Review: Sharks and Sailors - Builds Brand New
Released: August 1, 2008
Every action has an equal and opposite reaction, so the physicists say. You cannot effectively defend your position without understanding the opposition, so the orators say. You cannot know up without down, dark without light, good without evil, so the philosophers say. Ours is in many ways a world defined and understood in terms of opposing forces.
Sharks and Sailors understands this. The very fiber of Builds Brand New is built around this concept. It is these opposites, contrasts if you will, that are the texture of the music: sweet melodies versus grating noise, ambient fluidity versus sharp angles, technical skill versus emotional release. While this is a fine technique, it is hardly unique in and of itself. But there is another wrinkle to Sharks and Sailors: They don't use these opposing forces against each other as a means of creating tension. Instead, they are more like yin and yang, forces spinning around the Taoist center of the overall album.

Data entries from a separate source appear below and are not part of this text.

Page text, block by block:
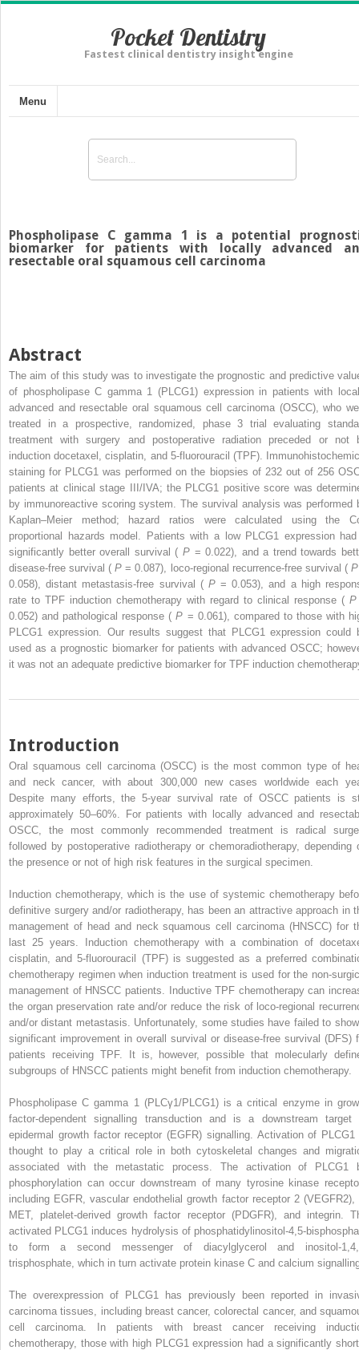
Pocket Dentistry
Fastest clinical dentistry insight engine
Menu
Phospholipase C gamma 1 is a potential
biomarker for patients with locally advanced
resectable oral squamous cell carcinoma
Abstract
The aim of this study was to investigate the prognostic and predictive
of phospholipase C gamma 1 (PLCG1) expression in patients with
advanced and resectable oral squamous cell carcinoma (OSCC), who
treated in a prospective, randomized, phase 3 trial evaluating
treatment with surgery and postoperative radiation preceded or not
induction docetaxel, cisplatin, and 5-fluorouracil (TPF).
staining for PLCG1 was performed on the biopsies of 232 out of 256
patients at clinical stage III/IVA; the PLCG1 positive score was
by immunoreactive scoring system. The survival analysis was performed
Kaplan–Meier method; hazard ratios were calculated using the
proportional hazards model. Patients with a low PLCG1 expression
significantly better overall survival ( P = 0.022), and a trend towards
disease-free survival (P= 0.087), loco-regional recurrence-free survival (
0.058), distant metastasis-free survival ( P= 0.053), and a high
rate to TPF induction chemotherapy with regard to clinical response (
0.052) and pathological response (P = 0.061), compared to those with
PLCG1 expression. Our results suggest that PLCG1 expression could
used as a prognostic biomarker for patients with advanced OSCC;
it was not an adequate predictive biomarker for TPF induction
Introduction
Oral squamous cell carcinoma (OSCC) is the most common type of
and neck cancer, with about 300,000 new cases worldwide each
Despite many efforts, the 5-year survival rate of OSCC patients is
approximately 50–60%. For patients with locally advanced and
OSCC, the most commonly recommended treatment is radical
followed by postoperative radiotherapy or chemoradiotherapy, depending
the presence or not of high risk features in the surgical specimen.
Induction chemotherapy, which is the use of systemic chemotherapy
definitive surgery and/or radiotherapy, has been an attractive approach in
management of head and neck squamous cell carcinoma (HNSCC) for
last 25 years. Induction chemotherapy with a combination of
cisplatin, and 5-fluorouracil (TPF) is suggested as a preferred
chemotherapy regimen when induction treatment is used for the non-
management of HNSCC patients. Inductive TPF chemotherapy can
the organ preservation rate and/or reduce the risk of loco-regional
and/or distant metastasis. Unfortunately, some studies have failed to
significant improvement in overall survival or disease-free survival (DFS)
patients receiving TPF. It is, however, possible that molecularly
subgroups of HNSCC patients might benefit from induction chemotherapy.
Phospholipase C gamma 1 (PLCγ1/PLCG1) is a critical enzyme in
factor-dependent signalling transduction and is a downstream target
epidermal growth factor receptor (EGFR) signalling. Activation of PLCG1
thought to play a critical role in both cytoskeletal changes and
associated with the metastatic process. The activation of PLCG1
phosphorylation can occur downstream of many tyrosine kinase
including EGFR, vascular endothelial growth factor receptor 2 (VEGFR2),
MET, platelet-derived growth factor receptor (PDGFR), and integrin.
activated PLCG1 induces hydrolysis of phosphatidylinositol-4,5-
to form a second messenger of diacylglycerol and inositol-
trisphosphate, which in turn activate protein kinase C and calcium
The overexpression of PLCG1 has previously been reported in
carcinoma tissues, including breast cancer, colorectal cancer, and
cell carcinoma. In patients with breast cancer receiving
chemotherapy, those with high PLCG1 expression had a significantly
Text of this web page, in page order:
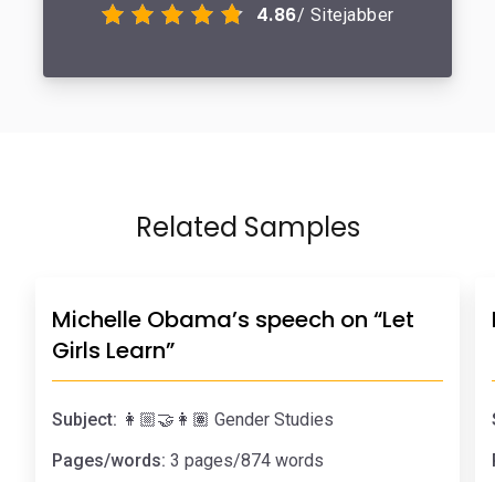
4.86/ Sitejabber
Related Samples
Michelle Obama’s speech on “Let
Girls Learn”
Subject: 👩🏼‍🤝‍👩🏽 Gender Studies
Pages/words: 3 pages/874 words
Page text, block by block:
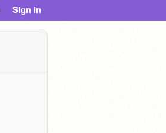
Sign in
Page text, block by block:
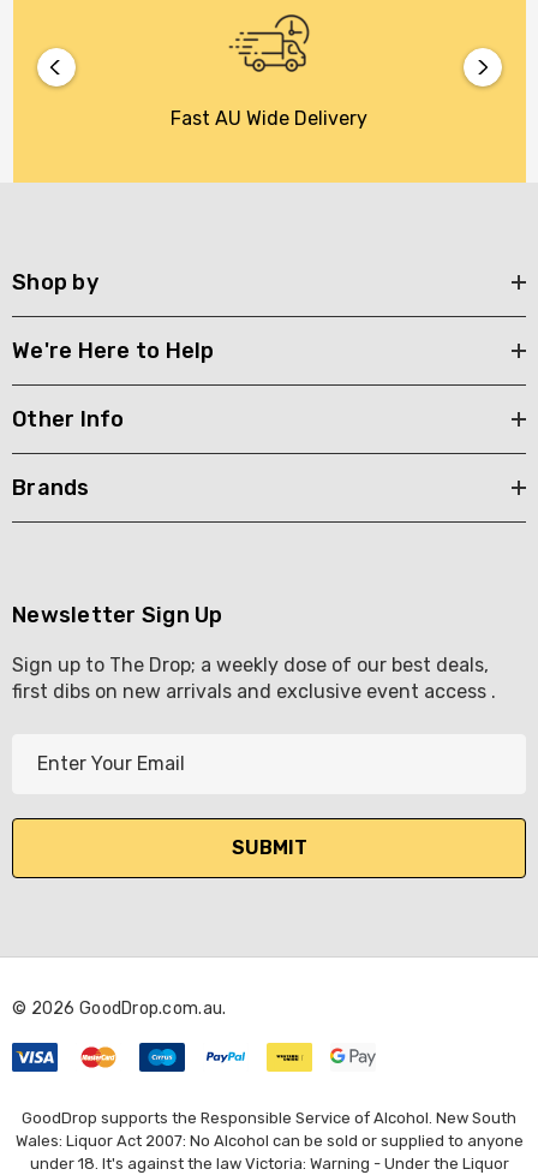
Fast AU Wide Delivery
Shop by
We're Here to Help
Other Info
Brands
Newsletter Sign Up
Sign up to The Drop; a weekly dose of our best deals,
first dibs on new arrivals and exclusive event access .
l
d
e
s
s
© 2026 GoodDrop.com.au.
GoodDrop supports the Responsible Service of Alcohol. New South
Wales: Liquor Act 2007: No Alcohol can be sold or supplied to anyone
under 18. It's against the law Victoria: Warning - Under the Liquor
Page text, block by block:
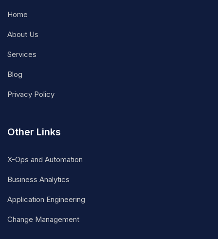
Home
About Us
Services
Blog
Privacy Policy
Other Links
X-Ops and Automation
Business Analytics
Application Engineering
Change Management
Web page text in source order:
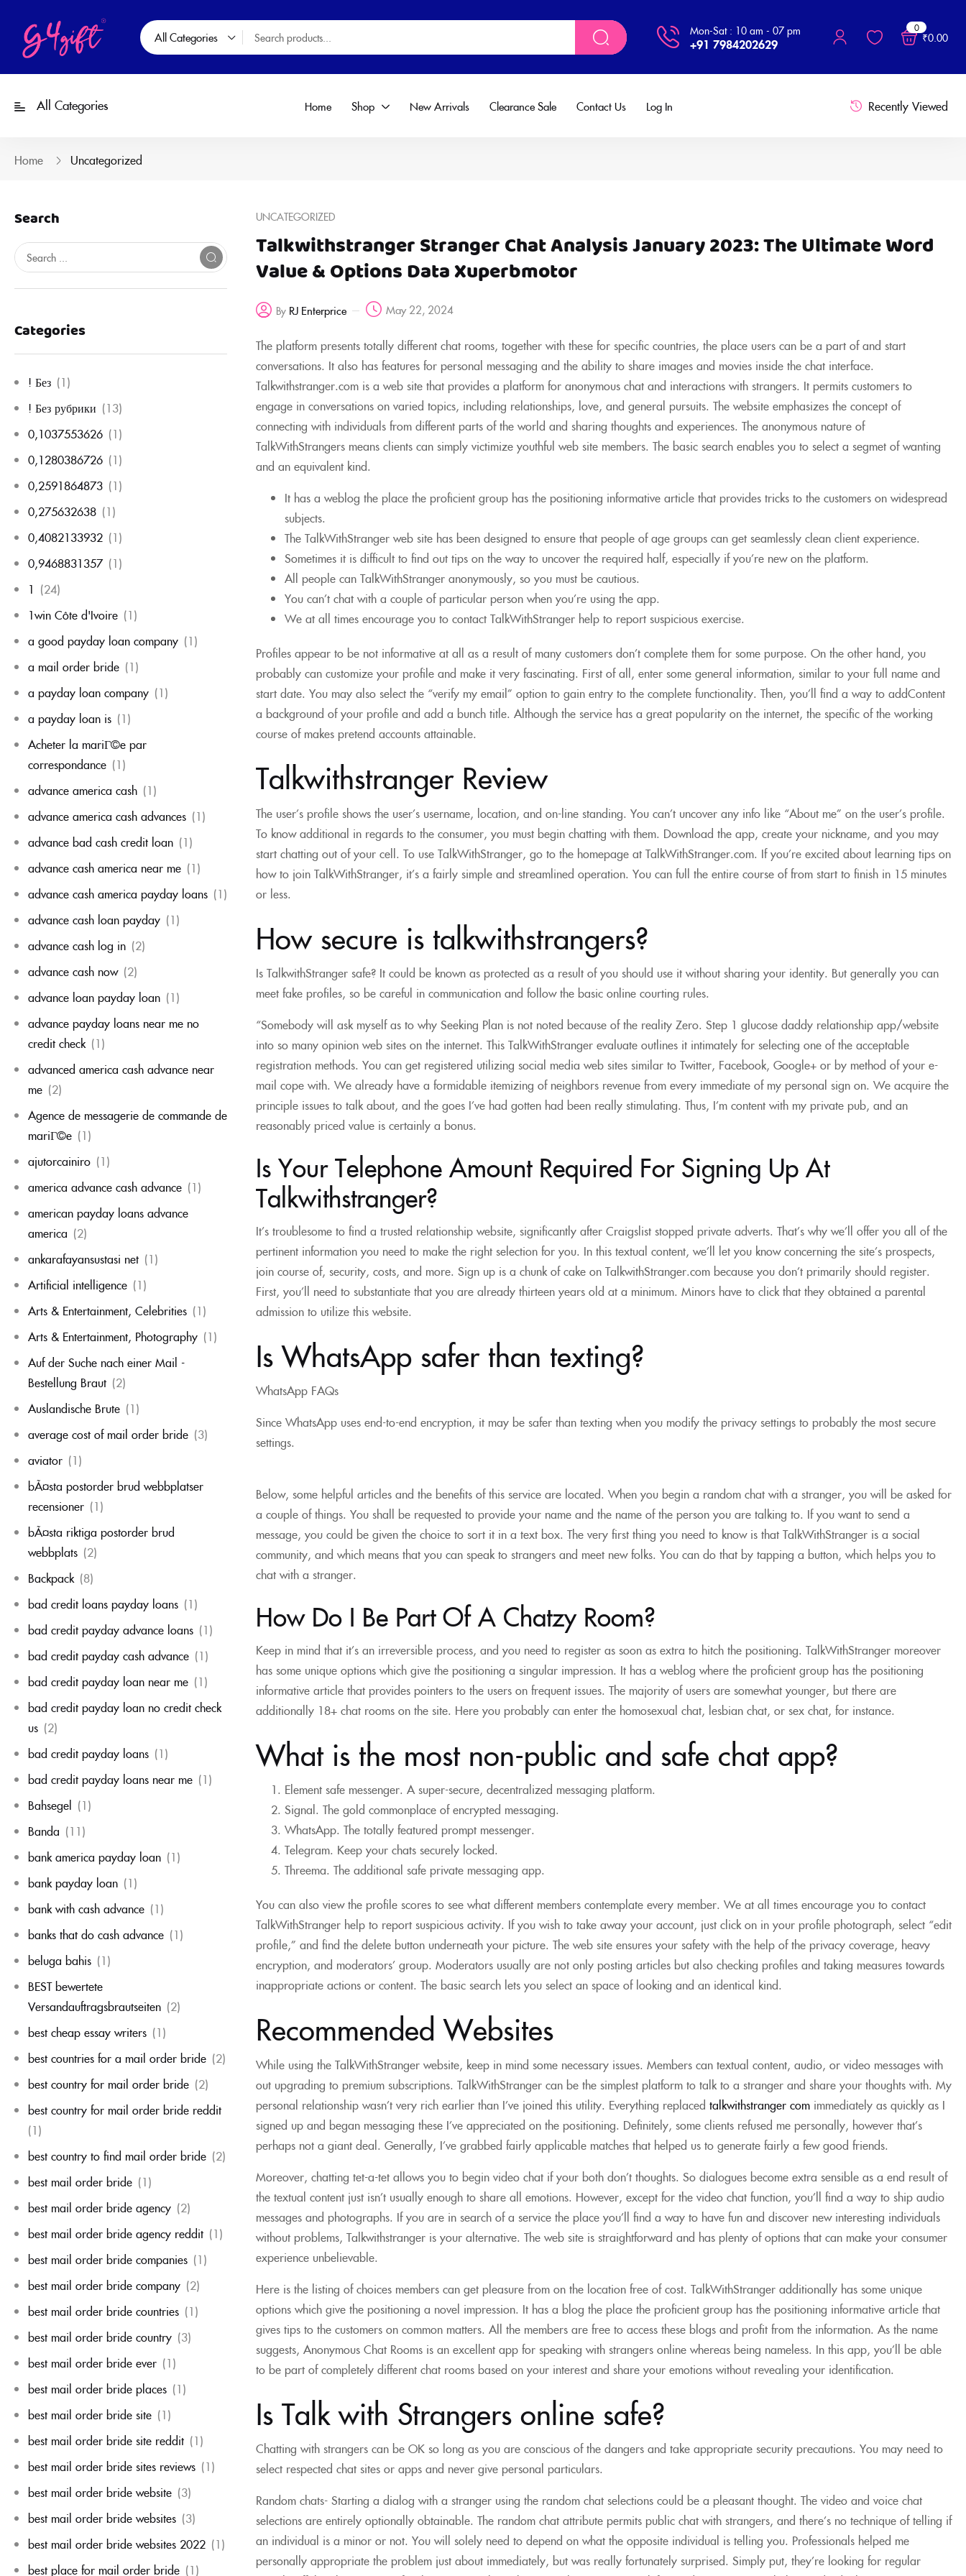
All Categories Mon-Sat : 10 am - 07 pm
+91 7984202629
0
₹0.00
All Categories Home Shop New Arrivals Clearance Sale Contact Us Log In Recently Viewed
Home Uncategorized
Search
Categories
! Без (1)
! Без рубрики (13)
0,1037553626 (1)
0,1280386726 (1)
0,2591864873 (1)
0,275632638 (1)
0,4082133932 (1)
0,9468831357 (1)
1 (24)
1win Côte d'Ivoire (1)
a good payday loan company (1)
a mail order bride (1)
a payday loan company (1)
a payday loan is (1)
Acheter la mariГ©e par
correspondance (1)
advance america cash (1)
advance america cash advances (1)
advance bad cash credit loan (1)
advance cash america near me (1)
advance cash america payday loans (1)
advance cash loan payday (1)
advance cash log in (2)
advance cash now (2)
advance loan payday loan (1)
advance payday loans near me no
credit check (1)
advanced america cash advance near
me (2)
Agence de messagerie de commande de
mariГ©e (1)
ajutorcainiro (1)
america advance cash advance (1)
american payday loans advance
america (2)
ankarafayansustasi net (1)
Artificial intelligence (1)
Arts & Entertainment, Celebrities (1)
Arts & Entertainment, Photography (1)
Auf der Suche nach einer Mail -
Bestellung Braut (2)
Auslandische Brute (1)
average cost of mail order bride (3)
aviator (1)
bÃ¤sta postorder brud webbplatser
recensioner (1)
bÃ¤sta riktiga postorder brud
webbplats (2)
Backpack (8)
bad credit loans payday loans (1)
bad credit payday advance loans (1)
bad credit payday cash advance (1)
bad credit payday loan near me (1)
bad credit payday loan no credit check
us (2)
bad credit payday loans (1)
bad credit payday loans near me (1)
Bahsegel (1)
Banda (11)
bank america payday loan (1)
bank payday loan (1)
bank with cash advance (1)
banks that do cash advance (1)
beluga bahis (1)
BEST bewertete
Versandauftragsbrautseiten (2)
best cheap essay writers (1)
best countries for a mail order bride (2)
best country for mail order bride (2)
best country for mail order bride reddit
(1)
best country to find mail order bride (2)
best mail order bride (1)
best mail order bride agency (2)
best mail order bride agency reddit (1)
best mail order bride companies (1)
best mail order bride company (2)
best mail order bride countries (1)
best mail order bride country (3)
best mail order bride ever (1)
best mail order bride places (1)
best mail order bride site (1)
best mail order bride site reddit (1)
best mail order bride sites reviews (1)
best mail order bride website (3)
best mail order bride websites (3)
best mail order bride websites 2022 (1)
best place for mail order bride (1)
UNCATEGORIZED
Talkwithstranger Stranger Chat Analysis January 2023: The Ultimate Word
Value & Options Data Xuperbmotor
By RJ Enterprice May 22, 2024
The platform presents totally different chat rooms, together with these for specific countries, the place users can be a part of and start
conversations. It also has features for personal messaging and the ability to share images and movies inside the chat interface.
Talkwithstranger.com is a web site that provides a platform for anonymous chat and interactions with strangers. It permits customers to
engage in conversations on varied topics, including relationships, love, and general pursuits. The website emphasizes the concept of
connecting with individuals from different parts of the world and sharing thoughts and experiences. The anonymous nature of
TalkWithStrangers means clients can simply victimize youthful web site members. The basic search enables you to select a segmet of wanting
and an equivalent kind.
It has a weblog the place the proficient group has the positioning informative article that provides tricks to the customers on widespread
subjects.
The TalkWithStranger web site has been designed to ensure that people of age groups can get seamlessly clean client experience.
Sometimes it is difficult to find out tips on the way to uncover the required half, especially if you’re new on the platform.
All people can TalkWithStranger anonymously, so you must be cautious.
You can’t chat with a couple of particular person when you’re using the app.
We at all times encourage you to contact TalkWithStranger help to report suspicious exercise.
Profiles appear to be not informative at all as a result of many customers don’t complete them for some purpose. On the other hand, you
probably can customize your profile and make it very fascinating. First of all, enter some general information, similar to your full name and
start date. You may also select the “verify my email” option to gain entry to the complete functionality. Then, you’ll find a way to addContent
a background of your profile and add a bunch title. Although the service has a great popularity on the internet, the specific of the working
course of makes pretend accounts attainable.
Talkwithstranger Review
The user’s profile shows the user’s username, location, and on-line standing. You can’t uncover any info like “About me” on the user’s profile.
To know additional in regards to the consumer, you must begin chatting with them. Download the app, create your nickname, and you may
start chatting out of your cell. To use TalkWithStranger, go to the homepage at TalkWithStranger.com. If you’re excited about learning tips on
how to join TalkWithStranger, it’s a fairly simple and streamlined operation. You can full the entire course of from start to finish in 15 minutes
or less.
How secure is talkwithstrangers?
Is TalkwithStranger safe? It could be known as protected as a result of you should use it without sharing your identity. But generally you can
meet fake profiles, so be careful in communication and follow the basic online courting rules.
“Somebody will ask myself as to why Seeking Plan is not noted because of the reality Zero. Step 1 glucose daddy relationship app/website
into so many opinion web sites on the internet. This TalkWithStranger evaluate outlines it intimately for selecting one of the acceptable
registration methods. You can get registered utilizing social media web sites similar to Twitter, Facebook, Google+ or by method of your e-
mail cope with. We already have a formidable itemizing of neighbors revenue from every immediate of my personal sign on. We acquire the
principle issues to talk about, and the goes I’ve had gotten had been really stimulating. Thus, I’m content with my private pub, and an
reasonably priced value is certainly a bonus.
Is Your Telephone Amount Required For Signing Up At
Talkwithstranger?
It’s troublesome to find a trusted relationship website, significantly after Craigslist stopped private adverts. That’s why we’ll offer you all of the
pertinent information you need to make the right selection for you. In this textual content, we’ll let you know concerning the site’s prospects,
join course of, security, costs, and more. Sign up is a chunk of cake on TalkwithStranger.com because you don’t primarily should register.
First, you’ll need to substantiate that you are already thirteen years old at a minimum. Minors have to click that they obtained a parental
admission to utilize this website.
Is WhatsApp safer than texting?
WhatsApp FAQs
Since WhatsApp uses end-to-end encryption, it may be safer than texting when you modify the privacy settings to probably the most secure
settings.
Below, some helpful articles and the benefits of this service are located. When you begin a random chat with a stranger, you will be asked for
a couple of things. You shall be requested to provide your name and the name of the person you are talking to. If you want to send a
message, you could be given the choice to sort it in a text box. The very first thing you need to know is that TalkWithStranger is a social
community, and which means that you can speak to strangers and meet new folks. You can do that by tapping a button, which helps you to
chat with a stranger.
How Do I Be Part Of A Chatzy Room?
Keep in mind that it’s an irreversible process, and you need to register as soon as extra to hitch the positioning. TalkWithStranger moreover
has some unique options which give the positioning a singular impression. It has a weblog where the proficient group has the positioning
informative article that provides pointers to the users on frequent issues. The majority of users are somewhat younger, but there are
additionally 18+ chat rooms on the site. Here you probably can enter the homosexual chat, lesbian chat, or sex chat, for instance.
What is the most non-public and safe chat app?
Element safe messenger. A super-secure, decentralized messaging platform.
Signal. The gold commonplace of encrypted messaging.
WhatsApp. The totally featured prompt messenger.
Telegram. Keep your chats securely locked.
Threema. The additional safe private messaging app.
You can also view the profile scores to see what different members contemplate every member. We at all times encourage you to contact
TalkWithStranger help to report suspicious activity. If you wish to take away your account, just click on in your profile photograph, select “edit
profile,” and find the delete button underneath your picture. The web site ensures your safety with the help of the privacy coverage, heavy
encryption, and moderators’ group. Moderators usually are not only posting articles but also checking profiles and taking measures towards
inappropriate actions or content. The basic search lets you select an space of looking and an identical kind.
Recommended Websites
While using the TalkWithStranger website, keep in mind some necessary issues. Members can textual content, audio, or video messages with
out upgrading to premium subscriptions. TalkWithStranger can be the simplest platform to talk to a stranger and share your thoughts with. My
personal relationship wasn’t very rich earlier than I’ve joined this utility. Everything replaced talkwithstranger com immediately as quickly as I
signed up and began messaging these I’ve appreciated on the positioning. Definitely, some clients refused me personally, however that’s
perhaps not a giant deal. Generally, I’ve grabbed fairly applicable matches that helped us to generate fairly a few good friends.
Moreover, chatting tet-a-tet allows you to begin video chat if your both don’t thoughts. So dialogues become extra sensible as a end result of
the textual content just isn’t usually enough to share all emotions. However, except for the video chat function, you’ll find a way to ship audio
messages and photographs. If you are in search of a service the place you’ll find a way to have fun and discover new interesting individuals
without problems, Talkwithstranger is your alternative. The web site is straightforward and has plenty of options that can make your consumer
experience unbelievable.
Here is the listing of choices members can get pleasure from on the location free of cost. TalkWithStranger additionally has some unique
options which give the positioning a novel impression. It has a blog the place the proficient group has the positioning informative article that
gives tips to the customers on common matters. All the members are free to access these blogs and profit from the information. As the name
suggests, Anonymous Chat Rooms is an excellent app for speaking with strangers online whereas being nameless. In this app, you’ll be able
to be part of completely different chat rooms based on your interest and share your emotions without revealing your identification.
Is Talk with Strangers online safe?
Chatting with strangers can be OK so long as you are conscious of the dangers and take appropriate security precautions. You may need to
select respected chat sites or apps and never give personal particulars.
Random chats- Starting a dialog with a stranger using the random chat selections could be a pleasant thought. The video and voice chat
selections are entirely optionally obtainable. The random chat attribute permits public chat with strangers, and there’s no technique of telling if
an individual is a minor or not. You will solely need to depend on what the opposite individual is telling you. Professionals helped me
personally appropriate the problem just about immediately, but was really fortunately surprised. Simply put, they’re looking for regular

They have clearly taken a few lessons from the Smashing Pumpkins in their prime, but these songs voice something more cerebral than Gen X brattiness. "Metes and Bounds" stretches out so far that it feels epic as it alternates between sharp art-punk angles and airy prog spaceiness. It manages to compress time almost, concentrating what should be a 20 minute opus into six minutes. It is like the ocean dripping into the dew drop. And that's how this album goes, wide and expansive, yet it would nearly fit onto one side of a 90 minute tape (for those of us who remember those days).
Without getting into the realm of the nearly unlistenable, Builds Brand New manages to find an unturned patch of ground in rock music. What they've sown there is both musically and philosophically compelling.